I put on a patient smile that sinks no deeper than my lip gloss. “That’d be me.”
“Why not? Are you camera shy?”
“Sort of.”
The truth is I don’t care for celebrities or cameras. It’s a shit deal when you live next door to Hollywood, but it’s the city’s fault I feel this way. It made the monster that burned me and I’ll never forgive it for that. The city or the monster.
“You’re a beautiful girl,” baldy insists. “The camera will love you.”
“Thanks, but that’s not what I’m worried about.”
“What are you worried about?”
I pull my smile tighter, feeling it grow thinner. “I’m worried I’ll look fat,” I lie, looking for an easy exit from this conversation. “I have to check on things in the back, excuse me.”
“Alright, but you look great, honey! Phenomenal! I’ll look fat enough for the both of us!” he laughs wetly.
I chuckle politely before pushing through the swinging double doors leading to the kitchen. It’s a little quieter back here. No cameras or boom mics. No crowds. Just a producer with an overworked clipboard, Rona, and a makeup artist painting her face. Her palette is spread over the stainless steel island where I paint our cakes.
Rona looks afraid. She’s not even trying to hide it. She smiles through it, though, giving me a genuine grin when she sees me, bright and happy as a
lways.
I envy her that.
“How’s it going out there?” she asks.
“Crowded, but good.”
“We’ll be setting up most of our shots back here,” the producer informs me. She’s an older woman with proudly gray hair, warm, brown eyes, and a name I can’t remember. “After the establishing shots of the interior, the display cases, and the outside of the building, we’ll focus mainly on your process. We’ll be out of your hair soon.”
“Take your time.”
“She doesn’t mean that,” Rona teases.
I smile. “I’m trying to.”
“Lilly does most of the bookkeeping. Having our doors closed makes her nervous.”

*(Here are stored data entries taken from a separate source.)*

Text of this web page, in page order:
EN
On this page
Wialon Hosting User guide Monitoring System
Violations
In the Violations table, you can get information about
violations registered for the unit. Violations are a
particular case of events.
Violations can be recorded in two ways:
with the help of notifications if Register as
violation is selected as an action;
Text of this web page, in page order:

“Trust me, you’ll have a boost after the episode airs,” the producer assures me, checking her cell phone.
“That’s what I keep telling her. That and I wish you guys could have been here yesterday.”
“I heard you had a big job.”
“We did.” Rona’s eyes sparkle playfully. “Plus, Lilly met a guy.”
“Here we go,” I groan.
The makeup artist turns her darkly shadowed eyes to me with a curious grin. “Ooh. Is he hot?”
“Smoking,” Rona confirms.
“He’s not that hot,” I protest feebly.
“Seriously? You’re gonna try to downplay Colt Avery?”

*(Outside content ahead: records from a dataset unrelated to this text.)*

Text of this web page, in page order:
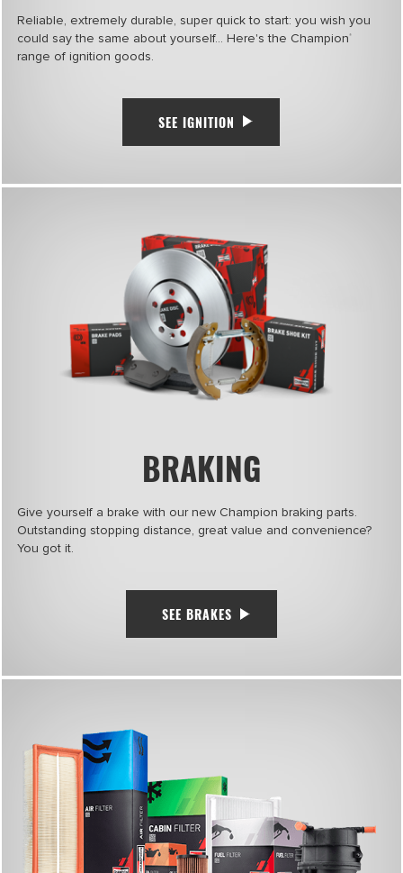
Reliable, extremely durable, super quick to start: you wish you
could say the same about yourself… Here's the Champion®
range of ignition goods.
SEE IGNITION
BRAKING
Give yourself a brake with our new Champion braking parts.
Outstanding stopping distance, great value and convenience?
You got it.
SEE BRAKES

“Colt Avery?!” the makeup girl exclaims. She whips her phone out of her back pocket, her short, black lacquered nails flying over its surface. She turns it to Rona. “This Colt Avery, from the Los Angeles Kodiaks?”
“That’s him. I mean, I think he was wearing a shirt when she met him, but—oh no hold on. Still looking,” she objects when the makeup girl goes to take her phone away. “Aaaaaaaand I’m good. Thanks. I get why you keep him as your screensaver.”

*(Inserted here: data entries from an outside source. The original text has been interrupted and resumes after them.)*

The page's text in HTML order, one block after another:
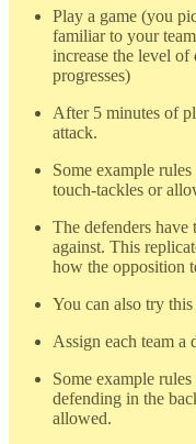
Play a game (you
familiar to your
increase the level
progresses)
After 5 minutes of
attack.
Some example
touch-tackles or
The defenders have
against. This
how the opposition
You can also try
Assign each team a
Some example
defending in the
allowed.

“I’d have him as my breakfast if I could.” She stows her phone, giving me a wicked grin. “Did you sleep with him?”
“Three times in thirty minutes,” I deadpan. “It was epic.”
“Are you for real?”
“Are you? No, I didn’t sleep with him. I talked to him. That’s all.”
“You’re crazy! You don’t talk to a guy like that. You hop on and go for the ride of your life.” She picks up a brush, giving me a cursory look. “You’re cute. I bet he would have banged you if you asked.”